● **Dataset excerpts**:

Content starts

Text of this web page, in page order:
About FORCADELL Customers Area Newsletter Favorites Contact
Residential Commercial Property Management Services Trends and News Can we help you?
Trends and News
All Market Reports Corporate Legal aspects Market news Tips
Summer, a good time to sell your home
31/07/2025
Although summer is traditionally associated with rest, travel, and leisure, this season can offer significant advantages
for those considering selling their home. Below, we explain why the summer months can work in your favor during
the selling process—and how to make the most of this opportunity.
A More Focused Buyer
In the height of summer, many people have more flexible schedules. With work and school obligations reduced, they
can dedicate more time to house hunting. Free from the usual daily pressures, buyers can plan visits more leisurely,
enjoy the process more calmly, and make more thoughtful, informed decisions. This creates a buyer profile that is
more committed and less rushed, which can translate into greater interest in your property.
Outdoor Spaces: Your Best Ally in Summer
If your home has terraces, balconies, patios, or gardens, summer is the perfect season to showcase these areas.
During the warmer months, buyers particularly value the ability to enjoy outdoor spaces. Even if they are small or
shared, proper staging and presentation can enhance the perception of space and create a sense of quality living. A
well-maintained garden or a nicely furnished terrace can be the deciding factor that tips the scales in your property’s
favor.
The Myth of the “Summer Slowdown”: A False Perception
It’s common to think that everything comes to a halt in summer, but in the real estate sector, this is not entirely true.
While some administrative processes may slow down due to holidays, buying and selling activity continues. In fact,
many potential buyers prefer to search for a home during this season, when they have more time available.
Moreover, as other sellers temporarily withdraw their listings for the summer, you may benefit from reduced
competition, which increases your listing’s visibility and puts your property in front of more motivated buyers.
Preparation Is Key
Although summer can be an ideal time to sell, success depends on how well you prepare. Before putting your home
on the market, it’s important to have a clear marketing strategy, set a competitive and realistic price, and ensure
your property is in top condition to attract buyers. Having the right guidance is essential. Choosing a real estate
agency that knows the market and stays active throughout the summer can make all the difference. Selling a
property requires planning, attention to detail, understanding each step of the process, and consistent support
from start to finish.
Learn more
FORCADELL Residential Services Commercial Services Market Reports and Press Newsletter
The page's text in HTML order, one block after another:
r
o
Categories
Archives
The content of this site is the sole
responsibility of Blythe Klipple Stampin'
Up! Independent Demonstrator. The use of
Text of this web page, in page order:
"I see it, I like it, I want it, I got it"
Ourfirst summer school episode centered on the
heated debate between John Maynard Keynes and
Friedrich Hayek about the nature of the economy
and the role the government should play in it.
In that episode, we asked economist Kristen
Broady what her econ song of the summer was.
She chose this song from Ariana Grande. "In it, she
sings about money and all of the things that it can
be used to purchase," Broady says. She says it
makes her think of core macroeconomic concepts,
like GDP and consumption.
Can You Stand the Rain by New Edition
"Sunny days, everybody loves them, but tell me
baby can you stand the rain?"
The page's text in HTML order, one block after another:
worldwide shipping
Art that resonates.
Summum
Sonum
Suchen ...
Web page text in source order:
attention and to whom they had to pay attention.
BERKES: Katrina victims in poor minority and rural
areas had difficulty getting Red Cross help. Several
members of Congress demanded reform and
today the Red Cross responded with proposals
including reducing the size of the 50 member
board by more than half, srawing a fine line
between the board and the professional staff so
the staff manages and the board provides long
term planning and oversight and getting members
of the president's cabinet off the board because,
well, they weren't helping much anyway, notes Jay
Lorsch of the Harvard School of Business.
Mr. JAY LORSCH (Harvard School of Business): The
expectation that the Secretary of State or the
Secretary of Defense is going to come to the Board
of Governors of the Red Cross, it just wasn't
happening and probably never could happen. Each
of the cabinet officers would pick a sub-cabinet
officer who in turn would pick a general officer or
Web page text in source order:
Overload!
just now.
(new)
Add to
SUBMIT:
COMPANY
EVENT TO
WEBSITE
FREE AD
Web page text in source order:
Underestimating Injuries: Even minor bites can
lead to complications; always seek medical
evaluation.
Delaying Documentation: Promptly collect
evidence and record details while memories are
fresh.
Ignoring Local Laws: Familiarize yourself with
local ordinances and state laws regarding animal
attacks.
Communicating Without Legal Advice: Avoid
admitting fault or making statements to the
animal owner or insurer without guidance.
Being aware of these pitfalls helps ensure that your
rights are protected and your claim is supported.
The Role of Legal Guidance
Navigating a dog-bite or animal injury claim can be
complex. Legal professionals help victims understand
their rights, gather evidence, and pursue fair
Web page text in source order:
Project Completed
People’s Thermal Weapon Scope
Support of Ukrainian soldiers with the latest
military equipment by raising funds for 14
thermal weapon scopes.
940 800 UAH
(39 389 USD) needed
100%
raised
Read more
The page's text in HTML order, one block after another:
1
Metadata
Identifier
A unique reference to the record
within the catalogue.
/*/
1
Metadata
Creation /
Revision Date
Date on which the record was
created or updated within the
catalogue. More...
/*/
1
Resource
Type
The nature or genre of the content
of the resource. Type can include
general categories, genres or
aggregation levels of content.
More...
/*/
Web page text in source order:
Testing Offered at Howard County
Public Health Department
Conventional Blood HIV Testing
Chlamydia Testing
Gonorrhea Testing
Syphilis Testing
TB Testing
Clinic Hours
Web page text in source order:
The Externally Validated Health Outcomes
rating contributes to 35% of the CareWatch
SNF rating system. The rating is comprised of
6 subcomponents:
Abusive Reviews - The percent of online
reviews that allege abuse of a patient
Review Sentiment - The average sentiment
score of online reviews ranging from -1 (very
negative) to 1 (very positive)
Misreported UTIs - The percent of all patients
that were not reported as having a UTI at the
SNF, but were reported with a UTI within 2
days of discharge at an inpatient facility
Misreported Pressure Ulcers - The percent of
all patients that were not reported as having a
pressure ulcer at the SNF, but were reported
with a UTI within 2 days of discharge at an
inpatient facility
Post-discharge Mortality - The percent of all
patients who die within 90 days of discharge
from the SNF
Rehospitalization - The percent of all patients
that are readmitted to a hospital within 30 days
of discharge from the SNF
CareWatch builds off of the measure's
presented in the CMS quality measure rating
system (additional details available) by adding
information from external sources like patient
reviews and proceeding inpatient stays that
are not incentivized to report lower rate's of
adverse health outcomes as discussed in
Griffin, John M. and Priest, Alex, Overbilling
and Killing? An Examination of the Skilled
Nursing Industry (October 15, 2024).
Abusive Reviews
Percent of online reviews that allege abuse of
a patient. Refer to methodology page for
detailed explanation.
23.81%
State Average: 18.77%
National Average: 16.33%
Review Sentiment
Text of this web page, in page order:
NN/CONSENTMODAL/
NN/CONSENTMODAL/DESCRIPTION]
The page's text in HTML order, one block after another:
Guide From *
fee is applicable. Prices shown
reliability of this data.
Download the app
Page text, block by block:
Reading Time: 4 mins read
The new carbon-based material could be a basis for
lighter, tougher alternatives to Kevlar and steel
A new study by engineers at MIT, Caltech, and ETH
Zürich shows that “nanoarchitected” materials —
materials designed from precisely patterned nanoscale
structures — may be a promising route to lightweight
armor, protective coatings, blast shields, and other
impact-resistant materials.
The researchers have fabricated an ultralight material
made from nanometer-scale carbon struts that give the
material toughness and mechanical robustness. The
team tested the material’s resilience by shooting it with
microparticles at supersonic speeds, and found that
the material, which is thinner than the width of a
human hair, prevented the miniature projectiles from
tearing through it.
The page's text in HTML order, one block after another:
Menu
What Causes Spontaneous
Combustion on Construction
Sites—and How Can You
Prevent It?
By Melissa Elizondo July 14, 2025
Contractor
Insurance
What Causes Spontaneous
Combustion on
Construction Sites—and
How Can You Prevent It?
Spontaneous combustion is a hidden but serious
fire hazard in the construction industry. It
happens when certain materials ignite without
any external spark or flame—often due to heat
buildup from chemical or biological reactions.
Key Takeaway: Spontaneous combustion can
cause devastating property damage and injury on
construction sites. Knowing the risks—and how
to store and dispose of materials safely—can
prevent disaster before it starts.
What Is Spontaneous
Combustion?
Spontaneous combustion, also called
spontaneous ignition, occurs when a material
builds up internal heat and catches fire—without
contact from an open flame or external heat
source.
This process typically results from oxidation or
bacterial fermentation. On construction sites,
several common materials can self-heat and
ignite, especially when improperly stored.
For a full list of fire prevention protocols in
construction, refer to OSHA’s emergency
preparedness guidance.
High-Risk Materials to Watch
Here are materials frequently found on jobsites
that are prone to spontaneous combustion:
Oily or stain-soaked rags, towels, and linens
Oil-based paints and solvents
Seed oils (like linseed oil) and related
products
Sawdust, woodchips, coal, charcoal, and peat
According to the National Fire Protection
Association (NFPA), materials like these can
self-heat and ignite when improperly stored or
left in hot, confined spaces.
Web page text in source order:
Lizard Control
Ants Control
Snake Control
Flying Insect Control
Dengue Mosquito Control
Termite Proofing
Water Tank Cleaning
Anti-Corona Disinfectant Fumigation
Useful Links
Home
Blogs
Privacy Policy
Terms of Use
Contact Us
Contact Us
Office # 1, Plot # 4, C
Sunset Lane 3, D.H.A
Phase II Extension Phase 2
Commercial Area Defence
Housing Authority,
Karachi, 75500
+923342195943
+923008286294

Content ends

● **Exercise brief**:
Look through the entries, and return every line that the word "Type" appears in.

● **Problem solution**:
Type
of the resource. Type can include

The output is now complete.